Exklusiv: Deutsche Robo-Adviser durchbrechen 2-Mrd.-Euro-Grenze

Von Heinz-Roger Dohms

Die digitalen Vermögensverwalter entwachsen der Nische – und werden zu einem echten Herausforderer für die klassische Finanzindustrie. Das zeigen Berechnungen von Barkow Consulting, die „Finanz-Szene.de“ bereits am Sonntag exklusiv vorlagen. Der Düsseldorfer Datenspezialist stützt sich dabei auf die Angaben jener vier Robo-Adviser, die regelmäßig ihre „Assets under Management“ veröffentlichen, nämlich Scalable Capital, Liqid, Quirion und Cominvest. Deren Wachstum hat Barkow über die vergangenen Wochen fortgeschrieben – und seine Rechnung dann mit plausibel klingenden Annahmen über die sonstigen Wettbewerber angereichert. Die Conclusio: Die deutschen Robos müssten die 2-Milliarden-Euro-Grenze inzwischen mit einiger Sicherheit geknackt haben.
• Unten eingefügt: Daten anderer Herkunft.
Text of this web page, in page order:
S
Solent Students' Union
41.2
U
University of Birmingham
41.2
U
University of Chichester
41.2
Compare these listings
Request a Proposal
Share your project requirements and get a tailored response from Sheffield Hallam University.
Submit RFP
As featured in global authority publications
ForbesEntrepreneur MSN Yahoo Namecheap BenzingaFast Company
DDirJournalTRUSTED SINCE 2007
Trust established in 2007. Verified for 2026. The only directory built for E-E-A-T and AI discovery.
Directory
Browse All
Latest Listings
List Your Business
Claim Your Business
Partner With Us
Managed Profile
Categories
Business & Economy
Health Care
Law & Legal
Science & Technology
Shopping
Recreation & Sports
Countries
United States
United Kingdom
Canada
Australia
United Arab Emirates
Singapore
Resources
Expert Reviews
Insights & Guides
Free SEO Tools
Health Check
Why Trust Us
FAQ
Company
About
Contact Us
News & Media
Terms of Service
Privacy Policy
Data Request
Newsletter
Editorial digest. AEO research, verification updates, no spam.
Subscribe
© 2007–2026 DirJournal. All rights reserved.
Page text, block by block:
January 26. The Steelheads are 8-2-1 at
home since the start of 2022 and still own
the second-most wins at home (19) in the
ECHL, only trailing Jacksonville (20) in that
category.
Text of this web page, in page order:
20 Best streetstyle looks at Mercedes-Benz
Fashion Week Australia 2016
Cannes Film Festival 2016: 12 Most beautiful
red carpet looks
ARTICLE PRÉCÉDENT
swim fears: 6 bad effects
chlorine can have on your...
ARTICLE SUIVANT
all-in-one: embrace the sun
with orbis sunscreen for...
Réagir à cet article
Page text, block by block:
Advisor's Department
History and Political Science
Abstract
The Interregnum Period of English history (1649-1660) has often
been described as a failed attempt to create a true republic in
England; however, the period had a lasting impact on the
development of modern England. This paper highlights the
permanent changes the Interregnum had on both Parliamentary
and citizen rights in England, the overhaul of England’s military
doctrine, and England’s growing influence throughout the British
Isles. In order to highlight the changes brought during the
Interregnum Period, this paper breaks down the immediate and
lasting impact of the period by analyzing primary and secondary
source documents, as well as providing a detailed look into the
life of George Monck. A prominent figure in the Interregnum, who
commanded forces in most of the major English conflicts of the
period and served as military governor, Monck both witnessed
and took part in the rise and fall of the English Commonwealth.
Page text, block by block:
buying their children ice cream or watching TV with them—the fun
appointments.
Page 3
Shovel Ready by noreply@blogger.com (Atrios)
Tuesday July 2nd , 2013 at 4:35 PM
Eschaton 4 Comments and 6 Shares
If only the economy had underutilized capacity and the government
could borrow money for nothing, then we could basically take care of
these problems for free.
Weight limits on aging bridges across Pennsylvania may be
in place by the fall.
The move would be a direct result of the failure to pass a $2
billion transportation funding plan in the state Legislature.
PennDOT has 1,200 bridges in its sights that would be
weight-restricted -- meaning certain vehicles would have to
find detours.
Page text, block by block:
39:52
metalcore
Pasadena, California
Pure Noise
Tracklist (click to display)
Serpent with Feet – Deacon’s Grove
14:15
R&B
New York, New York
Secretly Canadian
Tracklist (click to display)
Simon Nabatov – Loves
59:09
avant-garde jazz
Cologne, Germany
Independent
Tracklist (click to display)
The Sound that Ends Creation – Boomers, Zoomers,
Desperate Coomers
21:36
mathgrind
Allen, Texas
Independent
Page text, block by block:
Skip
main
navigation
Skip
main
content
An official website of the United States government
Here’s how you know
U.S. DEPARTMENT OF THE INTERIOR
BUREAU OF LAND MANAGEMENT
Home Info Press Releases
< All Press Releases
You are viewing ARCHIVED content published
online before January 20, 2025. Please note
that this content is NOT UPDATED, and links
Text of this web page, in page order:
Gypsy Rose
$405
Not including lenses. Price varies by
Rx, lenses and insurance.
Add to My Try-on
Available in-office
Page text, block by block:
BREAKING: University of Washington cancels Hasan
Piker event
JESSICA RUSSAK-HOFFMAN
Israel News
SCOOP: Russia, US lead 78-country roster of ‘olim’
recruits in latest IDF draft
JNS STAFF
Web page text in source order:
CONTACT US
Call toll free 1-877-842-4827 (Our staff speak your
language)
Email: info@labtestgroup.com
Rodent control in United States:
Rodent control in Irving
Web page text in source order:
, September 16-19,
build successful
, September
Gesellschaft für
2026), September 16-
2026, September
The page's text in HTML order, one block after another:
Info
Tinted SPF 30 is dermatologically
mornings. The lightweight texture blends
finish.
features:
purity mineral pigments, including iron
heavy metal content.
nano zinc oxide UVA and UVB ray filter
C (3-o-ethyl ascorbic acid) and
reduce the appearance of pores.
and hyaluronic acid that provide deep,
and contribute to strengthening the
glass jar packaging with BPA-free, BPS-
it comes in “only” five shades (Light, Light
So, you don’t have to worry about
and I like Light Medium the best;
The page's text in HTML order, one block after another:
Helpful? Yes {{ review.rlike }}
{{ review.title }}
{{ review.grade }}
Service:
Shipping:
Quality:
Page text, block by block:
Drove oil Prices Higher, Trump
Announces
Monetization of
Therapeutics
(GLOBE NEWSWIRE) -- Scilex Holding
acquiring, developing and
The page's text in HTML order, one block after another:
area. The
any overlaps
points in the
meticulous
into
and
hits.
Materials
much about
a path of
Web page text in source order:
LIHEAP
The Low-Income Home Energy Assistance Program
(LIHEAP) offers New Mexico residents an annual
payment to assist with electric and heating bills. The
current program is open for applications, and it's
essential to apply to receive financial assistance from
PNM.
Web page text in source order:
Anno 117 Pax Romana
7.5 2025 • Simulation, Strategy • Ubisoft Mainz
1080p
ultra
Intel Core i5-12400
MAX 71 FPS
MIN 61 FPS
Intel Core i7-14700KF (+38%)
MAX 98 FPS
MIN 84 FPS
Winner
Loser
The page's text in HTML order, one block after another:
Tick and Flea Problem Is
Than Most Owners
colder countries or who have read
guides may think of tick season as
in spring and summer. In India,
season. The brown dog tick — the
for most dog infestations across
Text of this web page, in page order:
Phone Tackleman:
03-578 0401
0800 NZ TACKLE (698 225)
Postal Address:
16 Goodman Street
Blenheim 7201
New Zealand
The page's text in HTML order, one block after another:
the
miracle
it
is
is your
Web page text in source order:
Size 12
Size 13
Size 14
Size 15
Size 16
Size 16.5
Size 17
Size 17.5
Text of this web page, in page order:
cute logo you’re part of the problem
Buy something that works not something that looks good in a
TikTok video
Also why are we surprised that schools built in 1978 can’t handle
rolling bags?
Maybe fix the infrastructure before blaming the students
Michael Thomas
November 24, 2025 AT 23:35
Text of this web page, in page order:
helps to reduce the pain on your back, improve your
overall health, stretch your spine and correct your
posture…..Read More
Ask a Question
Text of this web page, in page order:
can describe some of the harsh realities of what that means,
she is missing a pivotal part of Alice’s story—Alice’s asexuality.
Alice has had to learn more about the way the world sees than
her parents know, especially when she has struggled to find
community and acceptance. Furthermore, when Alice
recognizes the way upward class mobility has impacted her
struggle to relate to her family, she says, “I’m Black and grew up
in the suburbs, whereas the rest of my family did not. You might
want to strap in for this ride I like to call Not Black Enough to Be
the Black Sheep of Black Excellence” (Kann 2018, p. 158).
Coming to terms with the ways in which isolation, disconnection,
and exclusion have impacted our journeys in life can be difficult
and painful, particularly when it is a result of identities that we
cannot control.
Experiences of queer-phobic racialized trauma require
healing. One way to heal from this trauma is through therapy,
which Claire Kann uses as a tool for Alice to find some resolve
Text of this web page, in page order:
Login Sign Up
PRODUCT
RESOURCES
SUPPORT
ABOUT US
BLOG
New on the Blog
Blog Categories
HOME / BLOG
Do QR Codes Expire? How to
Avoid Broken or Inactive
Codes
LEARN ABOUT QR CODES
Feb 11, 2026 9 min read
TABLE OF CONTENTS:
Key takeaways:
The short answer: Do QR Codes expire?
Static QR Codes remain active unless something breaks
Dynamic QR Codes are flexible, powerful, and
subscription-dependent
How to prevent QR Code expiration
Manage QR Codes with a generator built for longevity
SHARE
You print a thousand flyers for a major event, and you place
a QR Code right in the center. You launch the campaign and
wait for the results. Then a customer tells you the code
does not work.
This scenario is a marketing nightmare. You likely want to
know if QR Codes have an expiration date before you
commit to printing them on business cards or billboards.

Öffentlich sind bislang folgende Angaben:

  • Scalable Capital: 600 Millionen Euro, Stand Anfang 2018
  • Cominvest: über 300 Millionen Euro, Stand Ende März 2018
  • Liqid: 200 Millionen Euro, Stand Anfang März 2018
  • Quirion: gut 100 Millionen Euro, Stand Ende 2017

Barkow schreibt nun:

This leads us to assume that the above Top4 German Robos manage a total of €1.5bn already. We consider this to be a conservative number as we feel that major cooperations are running extremely well providing upside to our number.

Tatsächlich dürften die 1,5 Mrd. Euro eher unter- als übertrieben sein, weil speziell Scalable Capital und Cominvest stabil zu wachsen scheinen. So schrieb Finanz-Szene.de bereits Ende Januar, dass Scalable zum damaligen Zeitpunkt auf die 750-Mio.-Euro-Marke zugesteuert sei „und schon im Frühjahr die Milliardengrenze durchbrechen dürfte“.

Exklusiv: Warum Scalable dank der ING Diba bald der erste deutsche Milliarden-Robo sein wird

Mitte April analysierten wird in einem weiteren Artikel, wie sehr vor allem die Kooperation mit der ING Diba (u.a. darauf dürfte sich auch Barkows Anspielung mit den „major cooperations“ beziehen …) das Wachstum von Scalable treibt:

Exklusiv: Schon jetzt kommen mehr als 50% der Scalable-(Bestands!!!-)Kunden von der ING Diba

Barkow setzt seine Analyse nun wie folgt fort:

  • We estimate that Next 6 German Robos manage another €300m+ of assets.
  • We estimate that remaining 30+ German Robos manage another €200m+ of assets.

Diesen beiden Annahmem sind naturgemäß mit etwas größerer Unsicherheit verbunden, weil sich die meisten Robos – darunter viele vermutlich aufgrund fehlender Erfolge – mit der Veröffentlichung von Zahlen zurückhalten.

Allerdings: Eine zumindest ordentliche zweistellige Millionensumme dürften einige der bekannteren unabhängigen Robos wie Whitebox, Vaamo oder Investify dann doch auf die Waage bringen – zumal Investify mit der Hamburger Sparkasse eine ähnliche Kooperation unterhält wie Scalable mit der ING Diba. Hinzukommt, dass die Deutsche Bank Ende vergangenen Jahres ebenfalls ins Robo-Geschäft eingestiegen ist und bis Ende 2018 bei einer Milliarde Euro sein will. Will sie dieses Ziel erreichen, dann wäre es allein schon aus mathematischen Gründen nicht verkehrt, wenn Stand heute zumindest mal 200 bis 300 Millionen Euro  beisammen wären.

Ergebnis: Nimmt man wirklich alles Robos zusammen, dann könnten es unterm Strich vielleicht sogar schon 2,5 Mrd. Euro sein. Das würde sich auch mit einer Ende letzten Jahres geäußerten Prognose von Deutsche-Bank-Digitalchef Markus Pertlwieser decken. Der geht nämlich davon aus, dass der Robo-Markt hierzulande Ende 2018 rund fünf Mrd. Euro schwer sein wird. Dann wäre die Hälfte erreicht.